Start of Source data
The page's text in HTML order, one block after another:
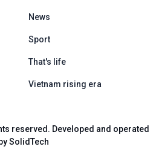
News
Sport
That's life
Vietnam rising era
reserved. Developed and operated
SolidTech
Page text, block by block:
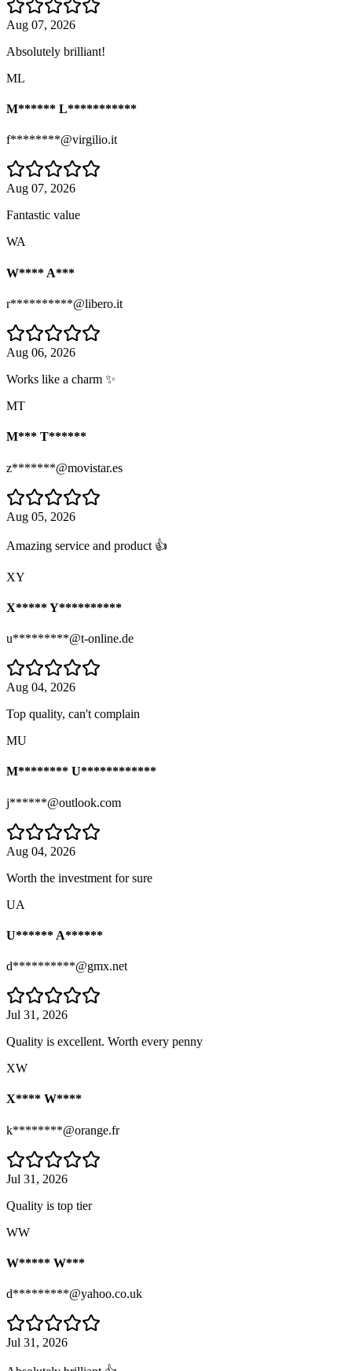
Aug 07, 2026
Absolutely brilliant!
ML
M****** L***********
f********@virgilio.it
Aug 07, 2026
Fantastic value
WA
W**** A***
r**********@libero.it
Aug 06, 2026
Works like a charm ✨
MT
M*** T******
z*******@movistar.es
Aug 05, 2026
Amazing service and product 👍
XY
X***** Y**********
u*********@t-online.de
Aug 04, 2026
Top quality, can't complain
MU
M******** U************
j******@outlook.com
Aug 04, 2026
Worth the investment for sure
UA
U****** A******
d**********@gmx.net
Jul 31, 2026
Quality is excellent. Worth every penny
XW
X**** W****
k********@orange.fr
Jul 31, 2026
Quality is top tier
WW
W***** W***
d*********@yahoo.co.uk
Jul 31, 2026
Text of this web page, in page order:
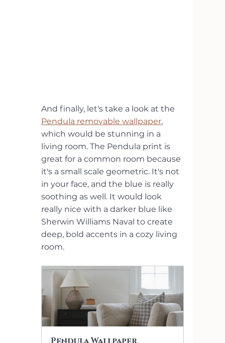
And finally, let's take a look at the
Pendula removable wallpaper,
which would be stunning in a
living room. The Pendula print is
great for a common room because
it's a small scale geometric. It's not
in your face, and the blue is really
soothing as well. It would look
really nice with a darker blue like
Sherwin Williams Naval to create
deep, bold accents in a cozy living
room.
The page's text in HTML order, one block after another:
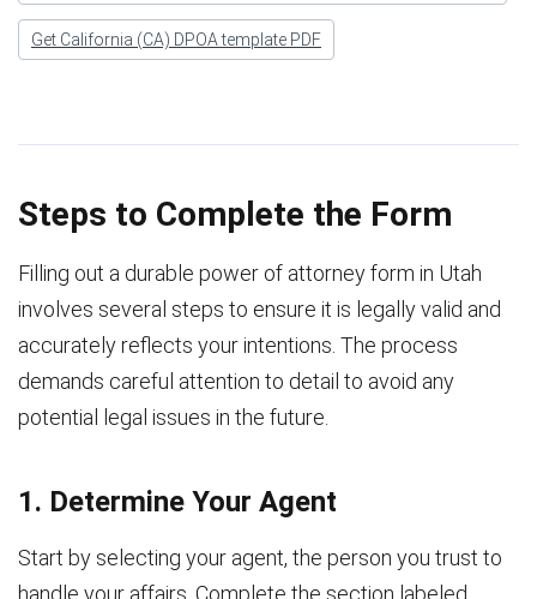
Get California (CA) DPOA template PDF
Steps to Complete the Form
Filling out a durable power of attorney form in Utah
involves several steps to ensure it is legally valid and
accurately reflects your intentions. The process
demands careful attention to detail to avoid any
potential legal issues in the future.
1. Determine Your Agent
Start by selecting your agent, the person you trust to
handle your affairs. Complete the section labeled
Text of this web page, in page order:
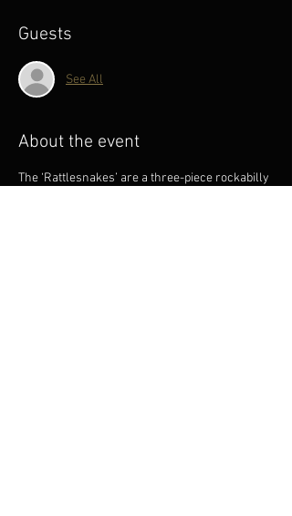
Guests
See All
About the event
The ‘Rattlesnakes’ are a three-piece rockabilly
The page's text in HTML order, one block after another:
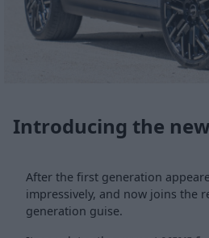
Introducing the
After the first generation
impressively, and now joins the
generation guise.
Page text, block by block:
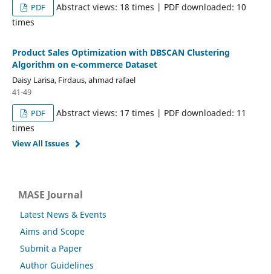
PDF
Abstract views: 18 times | PDF downloaded: 10
times
Product Sales Optimization with DBSCAN Clustering
Algorithm on e-commerce Dataset
Daisy Larisa, Firdaus, ahmad rafael
41-49
PDF
Abstract views: 17 times | PDF downloaded: 11
times
View All Issues
MASE Journal
Latest News & Events
Aims and Scope
Submit a Paper
Author Guidelines
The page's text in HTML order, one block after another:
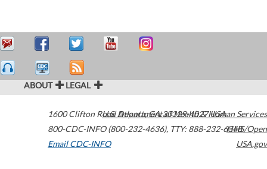
ABOUT LEGAL
1600 Clifton Road Atlanta,GA30329-4027USA
800-CDC-INFO (800-232-4636), TTY: 888-232-6348
Email CDC-INFO
U.S. Department of Health & Human Services
HHS/Open
USA.gov
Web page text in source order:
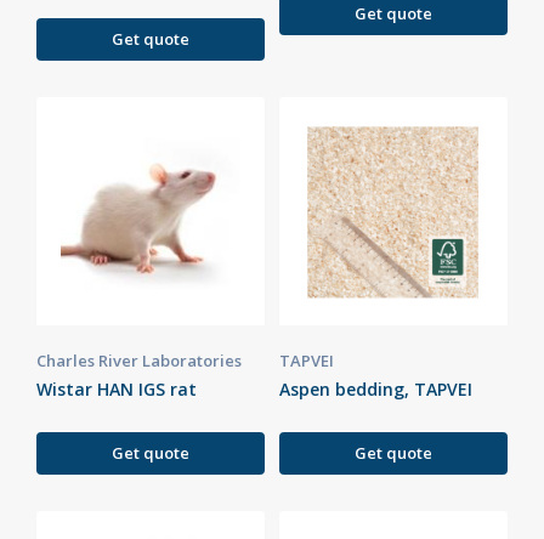
Get quote
Get quote
Charles River Laboratories
Wistar HAN IGS rat
Get quote
TAPVEI
Aspen bedding, TAPVEI
Get quote
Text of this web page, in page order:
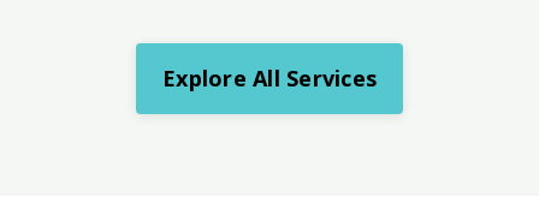
Explore All Services
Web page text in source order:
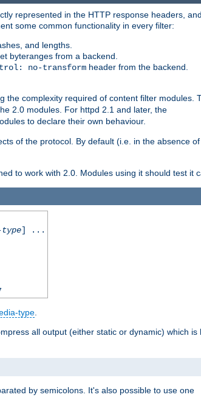
represented in the HTTP response headers,
some common functionality in every filter:
and lengths.
byteranges from a backend.
no-transform header from the backend.
complexity required of content filter modules.
2.0 modules. For httpd 2.1 and later, the
to declare their own behaviour.
of the protocol. By default (i.e. in the absence
to work with 2.0. Modules using it should test it
type] ...
type
all output (either static or dynamic) which is
by semicolons. It's also possible to use one
End of Source data
* **Task item**
What is needed is an exact printout of every record above, with the pictures left out.

* **Answer below**
The page's text in HTML order, one block after another:
News
Sport
That's life
Vietnam rising era
reserved. Developed and operated
SolidTech
Page text, block by block:
Aug 07, 2026
Absolutely brilliant!
ML
M****** L***********
f********@virgilio.it
Aug 07, 2026
Fantastic value
WA
W**** A***
r**********@libero.it
Aug 06, 2026
Works like a charm ✨
MT
M*** T******
z*******@movistar.es
Aug 05, 2026
Amazing service and product 👍
XY
X***** Y**********
u*********@t-online.de
Aug 04, 2026
Top quality, can't complain
MU
M******** U************
j******@outlook.com
Aug 04, 2026
Worth the investment for sure
UA
U****** A******
d**********@gmx.net
Jul 31, 2026
Quality is excellent. Worth every penny
XW
X**** W****
k********@orange.fr
Jul 31, 2026
Quality is top tier
WW
W***** W***
d*********@yahoo.co.uk
Jul 31, 2026
Text of this web page, in page order:
And finally, let's take a look at the
Pendula removable wallpaper,
which would be stunning in a
living room. The Pendula print is
great for a common room because
it's a small scale geometric. It's not
in your face, and the blue is really
soothing as well. It would look
really nice with a darker blue like
Sherwin Williams Naval to create
deep, bold accents in a cozy living
room.
The page's text in HTML order, one block after another:
Get California (CA) DPOA template PDF
Steps to Complete the Form
Filling out a durable power of attorney form in Utah
involves several steps to ensure it is legally valid and
accurately reflects your intentions. The process
demands careful attention to detail to avoid any
potential legal issues in the future.
1. Determine Your Agent
Start by selecting your agent, the person you trust to
handle your affairs. Complete the section labeled
Text of this web page, in page order:
Guests
See All
About the event
The ‘Rattlesnakes’ are a three-piece rockabilly
The page's text in HTML order, one block after another:
Introducing the
After the first generation
impressively, and now joins the
generation guise.
Page text, block by block:
PDF
Abstract views: 18 times | PDF downloaded: 10
times
Product Sales Optimization with DBSCAN Clustering
Algorithm on e-commerce Dataset
Daisy Larisa, Firdaus, ahmad rafael
41-49
PDF
Abstract views: 17 times | PDF downloaded: 11
times
View All Issues
MASE Journal
Latest News & Events
Aims and Scope
Submit a Paper
Author Guidelines
The page's text in HTML order, one block after another:
ABOUT LEGAL
1600 Clifton Road Atlanta,GA30329-4027USA
800-CDC-INFO (800-232-4636), TTY: 888-232-6348
Email CDC-INFO
U.S. Department of Health & Human Services
HHS/Open
USA.gov
Web page text in source order:
Get quote
Get quote
Charles River Laboratories
Wistar HAN IGS rat
Get quote
TAPVEI
Aspen bedding, TAPVEI
Get quote
Text of this web page, in page order:
Explore All Services
Web page text in source order:
represented in the HTTP response headers,
some common functionality in every filter:
and lengths.
byteranges from a backend.
no-transform header from the backend.
complexity required of content filter modules.
2.0 modules. For httpd 2.1 and later, the
to declare their own behaviour.
of the protocol. By default (i.e. in the absence
to work with 2.0. Modules using it should test it
type] ...
type
all output (either static or dynamic) which is
by semicolons. It's also possible to use one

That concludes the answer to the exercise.